[Data records]
BEGIN

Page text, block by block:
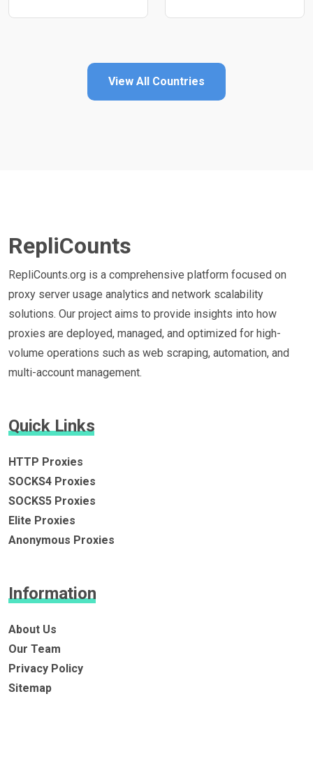
View All Countries
RepliCounts
RepliCounts.org is a comprehensive platform focused on
proxy server usage analytics and network scalability
solutions. Our project aims to provide insights into how
proxies are deployed, managed, and optimized for high-
volume operations such as web scraping, automation, and
multi-account management.
Quick Links
HTTP Proxies
SOCKS4 Proxies
SOCKS5 Proxies
Elite Proxies
Anonymous Proxies
Information
About Us
Our Team
Privacy Policy
Sitemap
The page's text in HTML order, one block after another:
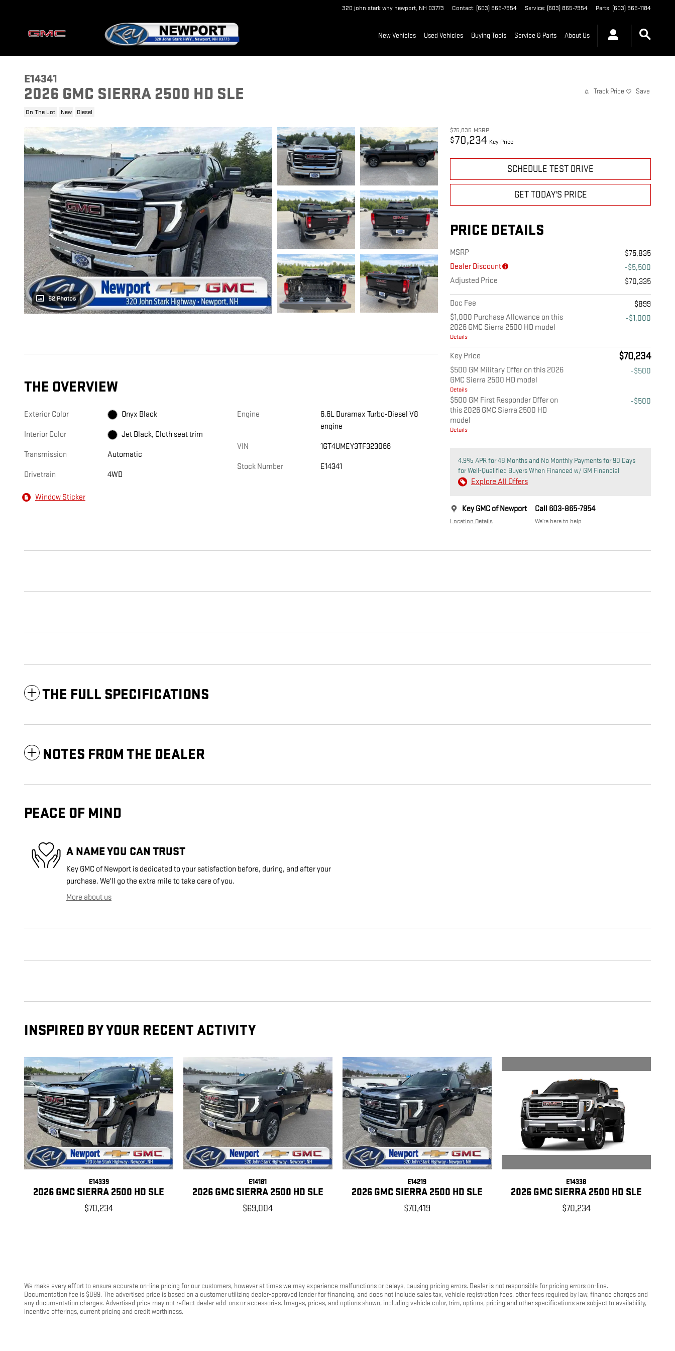
320 john stark why newport, NH 03773 Contact: (603) 865-7954 Service: (603) 865-7954 Parts: (603) 865-1184
New Vehicles Used Vehicles Buying Tools Service & Parts About Us
E14341
2026 GMC SIERRA 2500 HD SLE
On The Lot New Diesel
Track Price Save
52 Photos
$75,835 MSRP
$70,234 Key Price
SCHEDULE TEST DRIVE
GET TODAY'S PRICE
PRICE DETAILS
MSRP
$75,835
Dealer Discount
-$5,500
Adjusted Price
$70,335
Doc Fee
$899
$1,000 Purchase Allowance on this
2026 GMC Sierra 2500 HD model
Details
-$1,000
Key Price $70,234
$500 GM Military Offer on this 2026
GMC Sierra 2500 HD model
Details
-$500
$500 GM First Responder Offer on
this 2026 GMC Sierra 2500 HD
model
Details
-$500
4.9% APR for 48 Months and No Monthly Payments for 90 Days
for Well-Qualified Buyers When Financed w/ GM Financial
Explore All Offers
Key GMC of Newport
Location Details
Call 603-865-7954
We’re here to help
THE OVERVIEW
Exterior Color Onyx Black
Interior Color Jet Black, Cloth seat trim
Transmission Automatic
Drivetrain 4WD
Engine
6.6L Duramax Turbo-Diesel V8
engine
VIN 1GT4UMEY3TF323066
Stock Number E14341
Window Sticker
THE FULL SPECIFICATIONS
NOTES FROM THE DEALER
PEACE OF MIND
A NAME YOU CAN TRUST
Key GMC of Newport is dedicated to your satisfaction before, during, and after your
purchase. We'll go the extra mile to take care of you.
More about us
INSPIRED BY YOUR RECENT ACTIVITY
E14339
2026 GMC SIERRA 2500 HD SLE
$70,234
E14181
2026 GMC SIERRA 2500 HD SLE
$69,004
E14219
2026 GMC SIERRA 2500 HD SLE
$70,419
E14338
2026 GMC SIERRA 2500 HD SLE
$70,234
We make every effort to ensure accurate on-line pricing for our customers, however at times we may experience malfunctions or delays, causing pricing errors. Dealer is not responsible for pricing errors on-line.
Documentation fee is $899. The advertised price is based on a customer utilizing dealer-approved lender for financing, and does not include sales tax, vehicle registration fees, other fees required by law, finance charges and
any documentation charges. Advertised price may not reflect dealer add-ons or accessories. Images, prices, and options shown, including vehicle color, trim, options, pricing and other specifications are subject to availability,
incentive offerings, current pricing and credit worthiness.
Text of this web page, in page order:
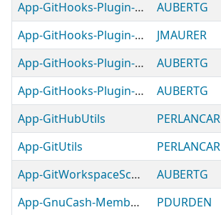
App-GitHooks-Plugin-RequireTicketID
AUBERTG
App-GitHooks-Plugin-RubyCompile
JMAURER
App-GitHooks-Plugin-ValidateChangelogFormat
AUBERTG
App-GitHooks-Plugin-ValidatePODFormat
AUBERTG
App-GitHubUtils
PERLANCAR
App-GitUtils
PERLANCAR
App-GitWorkspaceScanner
AUBERTG
App-GnuCash-MembershipUtils
PDURDEN
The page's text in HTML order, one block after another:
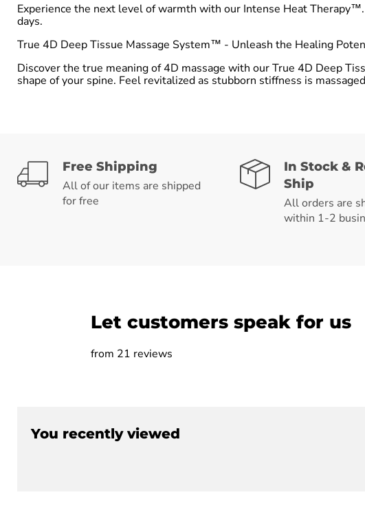
Experience the next level of warmth with our Intense Heat
days.
True 4D Deep Tissue Massage System™ - Unleash the Healing
Discover the true meaning of 4D massage with our True 4D Deep
shape of your spine. Feel revitalized as stubborn stiffness is
Free Shipping
All of our items are shipped
for free
In Stock &
Ship
All orders are
within 1-2
Let customers speak for us
from 21 reviews
You recently viewed
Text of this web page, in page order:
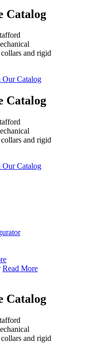
Catalog
Our Catalog
Catalog
Our Catalog
Read More
Catalog
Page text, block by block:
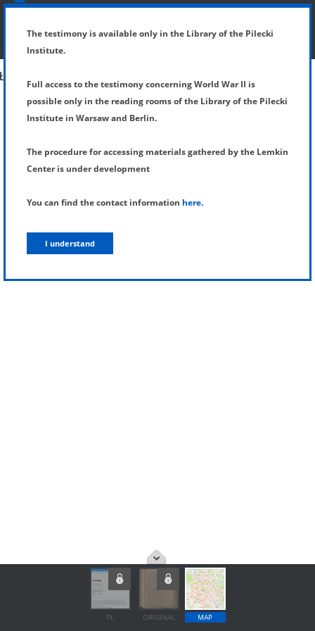
SHOW MENU
PL ORIGINAL MAP
The testimony is available only in the Library of the Pilecki
Institute.
Full access to the testimony concerning World War II is
possible only in the reading rooms of the Library of the Pilecki
Institute in Warsaw and Berlin.
The procedure for accessing materials gathered by the Lemkin
Center is under development
You can find the contact information here.
I understand
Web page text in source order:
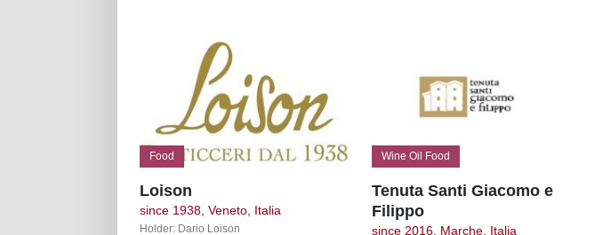
Food
Loison
since 1938, Veneto, Italia
Holder: Dario Loison
Wine Oil Food
Tenuta Santi Giacomo e
Filippo
since 2016, Marche, Italia
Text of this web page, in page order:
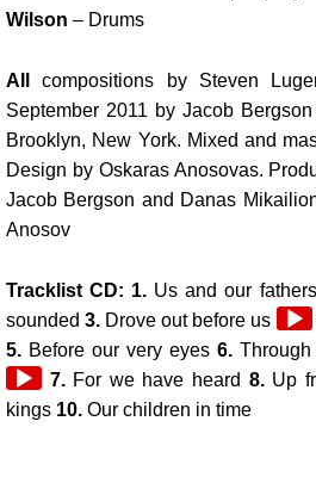
Wilson – Drums
Allcompositions by Steven
September 2011 by Jacob
Brooklyn, New York. Mixed and
Design by Oskaras Anosovas.
Jacob Bergson and Danas
Anosov
Tracklist CD: 1. Us and our fathers
sounded3. Drove out before us
5. Before our very eyes 6.
7.For we have heard 8.Up
kings 10. Our children in time

END

Assigned task
Starting at the line above that contains "Track Price Save", write out each line exactly until the line that contains "Interior Color Jet Black, Cloth seat trim" has been written, and stop there.

Solution
Track Price Save
52 Photos
$75,835 MSRP
$70,234 Key Price
SCHEDULE TEST DRIVE
GET TODAY'S PRICE
PRICE DETAILS
MSRP
$75,835
Dealer Discount
-$5,500
Adjusted Price
$70,335
Doc Fee
$899
$1,000 Purchase Allowance on this
2026 GMC Sierra 2500 HD model
Details
-$1,000
Key Price $70,234
$500 GM Military Offer on this 2026
GMC Sierra 2500 HD model
Details
-$500
$500 GM First Responder Offer on
this 2026 GMC Sierra 2500 HD
model
Details
-$500
4.9% APR for 48 Months and No Monthly Payments for 90 Days
for Well-Qualified Buyers When Financed w/ GM Financial
Explore All Offers
Key GMC of Newport
Location Details
Call 603-865-7954
We’re here to help
THE OVERVIEW
Exterior Color Onyx Black
Interior Color Jet Black, Cloth seat trim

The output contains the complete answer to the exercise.